The primary market was focused on a new issue from National Retail Properties Inc. The deal priced early in the session, coming upsized and at the low end of price talk. Traders were enthusiastic about the deal, which was trading at levels near par in the gray market.

In secondary dealings, ING Groep NV's paper was active but mixed on the day after regulators approved the company's sale of its U.S.-based online banking operations to Capital One Financial Corp.

National Retail deal prices

National Retail Properties brought a $250 million issue of 6.625% $25-par series D cumulative redeemable preferred stock, the company said in a press release.

The dividend was at the low end of talk. The size of the deal was double what was expected.

"It had pretty good syndication," a trader said, seeing a $24.95 closing price in the gray market.

Several sources said they expected the deal to free from the syndicate on Thursday.

The shares will be issued as a 1/100th of an interest in the newly designated perpetual preferreds, the company said in the press release. Underwriters will have an over-allotment option of 1.5 million preferred shares.

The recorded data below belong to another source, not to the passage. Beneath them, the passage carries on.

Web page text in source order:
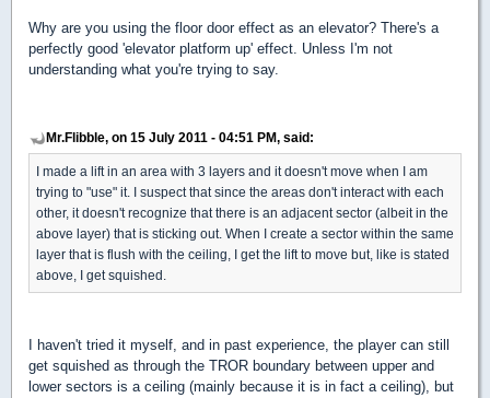
Why are you using the floor door effect as an elevator? There's a
perfectly good 'elevator platform up' effect. Unless I'm not
understanding what you're trying to say.
Mr.Flibble, on 15 July 2011 - 04:51 PM, said:
I made a lift in an area with 3 layers and it doesn't move when I am
trying to "use" it. I suspect that since the areas don't interact with each
other, it doesn't recognize that there is an adjacent sector (albeit in the
above layer) that is sticking out. When I create a sector within the same
layer that is flush with the ceiling, I get the lift to move but, like is stated
above, I get squished.
I haven't tried it myself, and in past experience, the player can still
get squished as through the TROR boundary between upper and
lower sectors is a ceiling (mainly because it is in fact a ceiling), but

Proceeds will be used for the redemption of the company's 7.375% series C cumulative redeemable preferreds (NYSE: NNNPC) and for general corporate purposes, which may include paying down debt under a credit facility.

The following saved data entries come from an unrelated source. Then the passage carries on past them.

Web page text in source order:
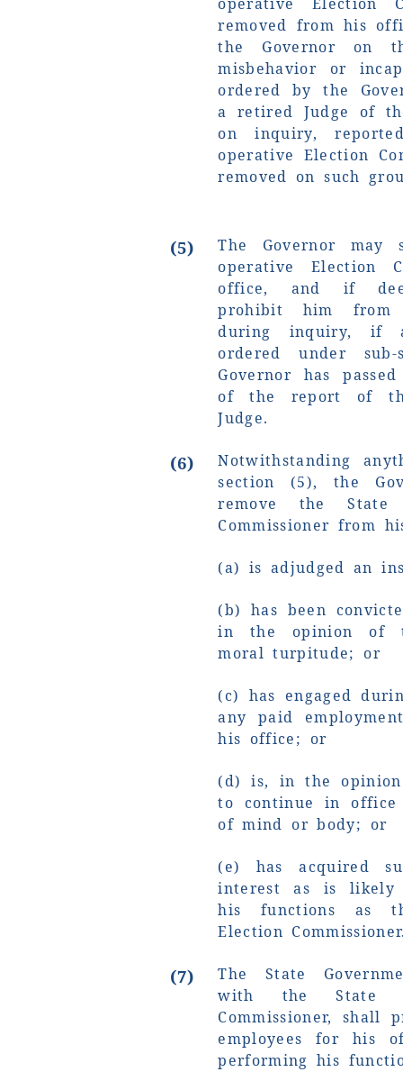
removed from his
the Governor on
misbehavior or
ordered by the
a retired Judge of
on inquiry,
operative Election
removed on such
(5)
The Governor may
operative Election
office, and if
prohibit him from
during inquiry, if
ordered under
Governor has
of the report of
Judge.
(6)
Notwithstanding
section (5), the
remove the State
Commissioner from
(a) is adjudged an
(b) has been
in the opinion of
moral turpitude; or
(c) has engaged
any paid
his office; or
(d) is, in the
to continue in
of mind or body; or
(e) has acquired
interest as is likely
his functions as
Election
(7)
The State
with the State
Commissioner, shall
employees for his
performing his

The called preferreds traded up 2 cents to $25.50.

National Retail is an Orlando, Fla.-based real estate investment trust focused primarily in high-quality retail properties.

Looking to the calendar

A trader said he heard talk that a telecommunications company was planning a new preferred issue, possibly this week.

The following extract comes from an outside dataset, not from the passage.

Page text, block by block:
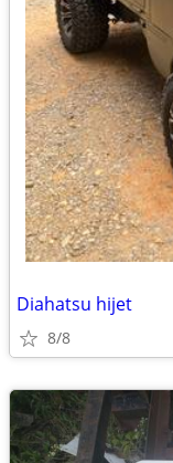
Diahatsu hijet
8/8

But another trader said he didn't expect to see anything on the calendar for the remainder of the week, given the upcoming three-day weekend.

"[An issuer] would have had to do something by today to clean it up by the weekend," he said. "So I don't think it's going to happen."

ING sale OK'd

Federal Reserve regulators gave ING Groep the go-ahead on its sale of the ING Direct USA unit to Capital One on Wednesday.

However, the Amsterdam-based institution's preferreds did not react in tandem.

The 7.375% perpetual hybrid capital securities (NYSE: IDG) and 8.5% perpetual hybrid capital securities (NYSE IGK) were the most actively traded of the ING complex. Both issues traded downward, the former falling 2 cents to $23.66 and the latter slipping 8 cents to $25.61.

But the 6.375% perpetual hybrid capital securities (NYSE: ISF) and the 7.2% perpetual debt securities (NYSE: INZ) were moderately busy and better. The 6.375% securities gained 9 cents to $20.99, while the 7.2% securities moved up 6 cents to $23.48.

Regulators had met Monday to discuss the $9 billion sale of the unit after delaying the meeting the previous Wednesday. The first delay was blamed on scheduling conflicts.

Late Monday, the Fed said that it had "considered the application at its meeting this afternoon and expects to issue a decision soon."

There was no word as of close of business Tuesday.

Some had called the merger a bad idea, as it could create another "too-big-to-fail" institution. The combination of Capital One and ING's U.S. operations would result in the country's fifth-largest bank.

But regulators disagreed with naysayers and unanimously voted late Tuesday to approve the merger.

"The board has concluded that consummation of the proposal can reasonably be expected to produce public benefits that would outweigh any likely adverse effects," said the Fed in an order released late Tuesday.

The transaction should close within the next few days.